------ DATA RECORDS ------

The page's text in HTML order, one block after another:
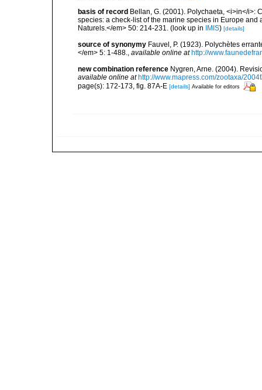
basis of record Bellan, G. (2001). Polychaeta, <i>in</i>:
species: a check-list of the marine species in Europe
Naturels.</em> 50: 214-231. (look up in IMIS) [details]
source of synonymy Fauvel, P. (1923). Polychètes
</em> 5: 1-488., available online at http://
new combination reference Nygren, Arne. (2004).
available online at http://www.mapress.com/zootaxa/
page(s): 172-173, fig. 87A-E [details] Available for editors
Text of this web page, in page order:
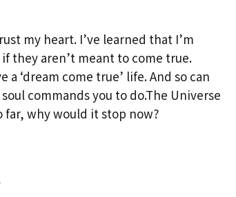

------

__GOAL OF THE EXERCISE__.
A verbatim copy of all the records, minus the pictures, is the expected answer.

__RESPONSE AREA__.
The page's text in HTML order, one block after another:
basis of record Bellan, G. (2001). Polychaeta, <i>in</i>:
species: a check-list of the marine species in Europe
Naturels.</em> 50: 214-231. (look up in IMIS) [details]
source of synonymy Fauvel, P. (1923). Polychètes
</em> 5: 1-488., available online at http://
new combination reference Nygren, Arne. (2004).
available online at http://www.mapress.com/zootaxa/
page(s): 172-173, fig. 87A-E [details] Available for editors
Text of this web page, in page order:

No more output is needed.